Gezginler (ya da turistler, seyyahlar, gezentiler, aylaklar vb…) çoğunlukla gıpta ile bakılan, hayranlık duyulan ve bazı zamanlarda ise alaycı tepkilere maruz kalan kişilerdir. Kime sorsanız hayatı boyunca seyahat etmeyi istediğini, bunu hep hayal ettiğini söyler. Gerçekte çok az kişi bunu gerçekten başarabilir. Her fırsatta farklı coğrafyalar, farklı yerler görmeyi isteyen fakat bunu başaramayanlar ise önünüze bir sürü farklı sebep sunar. Bu sebeplerin bir çoğunun akla yatkın, mantıklı gelmesi son derece doğal olsa da hepimiz biliyoruz ki bunlar bir avuç bahaneden fazlası olamaz. Hal böyle olunca kedi – ciğer ikilisi misali gezginler hakkında bir sürü söylenti, önyargı ile dolu fikirler ortalığa saçılmaktadır.
Biraz önyargıları yıkmak, biraz da yanlış olduğunu düşündüğüm yorumlara açıklık getirmek amacıyla gezginler hakkında yanlış bilinen gerçekleri sıraladım. Acaba gerçekten gezginler düşündüğünüz gibiler mi; yoksa hiç akla gelmeyecek tarzlara mı sahipler? Buyrun okuyun.
Gezginler Küstah ve Kibirlidir
Karşılaştığım: “İyi ki bir yer görmüşsün, ikide bir lafa sokmasan olmaz!”
Ne zaman cümleye “Hiç unutmam bir gün Belgrad‘dayım…” veya “Biliyor musun Cebelitarık aslında…” diyerek başlasam bazı insanların bunu küstahlık, kibir veya kendini beğenmişlik olarak yorumladığını gördüm.
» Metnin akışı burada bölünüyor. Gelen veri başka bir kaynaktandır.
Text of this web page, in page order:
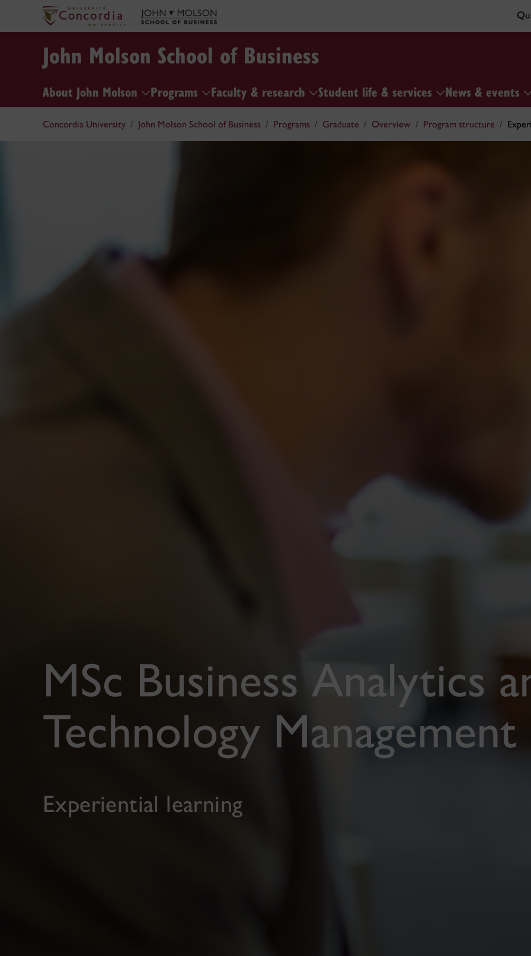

Bunu görmek beni gerçekten de üzüyor.
Gerçek: Çoğu zaman gezginler gittikleri yerler hakkında konuşmayı severler. Uzun bir yolculuğa çıkan kişinin elindeki en güzel bilgiler bunlardır. Genelde bu tür cümleler uydurma veya hava atmak olarak algılansa da gezginlerin gittikleri yerleri anlatması gerçekten de heyecanlı ve keyif vericidir. Normal olarak insan hayatında olup bitenler hakkında konuşmayı sever. Tıpkı bir doktorun acil serviste olanları anlatması veya bir öğretmenin arkadaşlarına sınıftaki çocuklar hakkında bir şeyler anlatması gibi gezginler de yaşamları gereği gezdiği, gördüğü yerleri anlatmaktan keyif alırlar.
Gezginler Zengin İnsanlardır
Karşılaştığım: “Aylarca evinden uzakta, oradan oraya yürüyerek seyahat ettiğine göre çok zengin olmalısın!”
Çok zengin olsam yatımla, karavanımla ve hatta özel uçağımla seyahat ederdim dostum.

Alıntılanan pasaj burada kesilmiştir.